What this task involves: Transcribe each record exactly; skip any picture.

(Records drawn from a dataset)
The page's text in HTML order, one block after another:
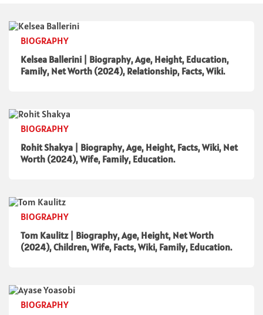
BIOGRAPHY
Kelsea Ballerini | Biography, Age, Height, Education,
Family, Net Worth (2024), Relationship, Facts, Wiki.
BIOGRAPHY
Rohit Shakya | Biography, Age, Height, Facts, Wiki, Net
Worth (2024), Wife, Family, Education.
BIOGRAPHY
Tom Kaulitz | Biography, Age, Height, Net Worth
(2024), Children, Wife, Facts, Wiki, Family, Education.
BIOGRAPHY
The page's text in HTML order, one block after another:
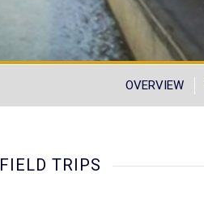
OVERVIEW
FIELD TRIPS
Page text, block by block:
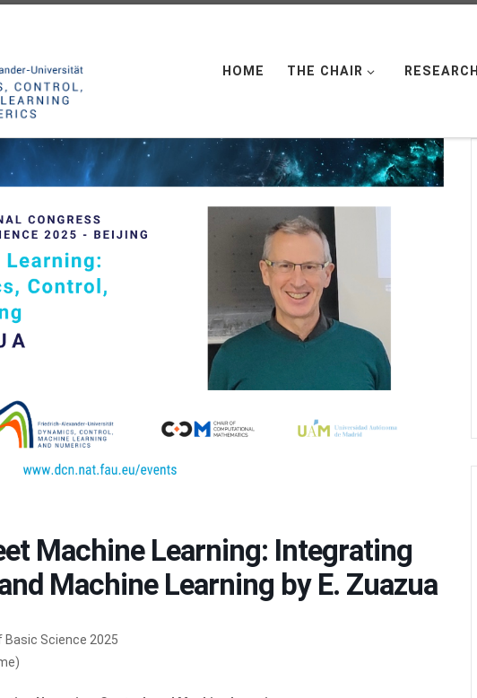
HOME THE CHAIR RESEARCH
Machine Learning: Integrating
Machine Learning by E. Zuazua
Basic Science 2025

Exercise solution:
The page's text in HTML order, one block after another:
BIOGRAPHY
Kelsea Ballerini | Biography, Age, Height, Education,
Family, Net Worth (2024), Relationship, Facts, Wiki.
BIOGRAPHY
Rohit Shakya | Biography, Age, Height, Facts, Wiki, Net
Worth (2024), Wife, Family, Education.
BIOGRAPHY
Tom Kaulitz | Biography, Age, Height, Net Worth
(2024), Children, Wife, Facts, Wiki, Family, Education.
BIOGRAPHY
The page's text in HTML order, one block after another:
OVERVIEW
FIELD TRIPS
Page text, block by block:
HOME THE CHAIR RESEARCH
Machine Learning: Integrating
Machine Learning by E. Zuazua
Basic Science 2025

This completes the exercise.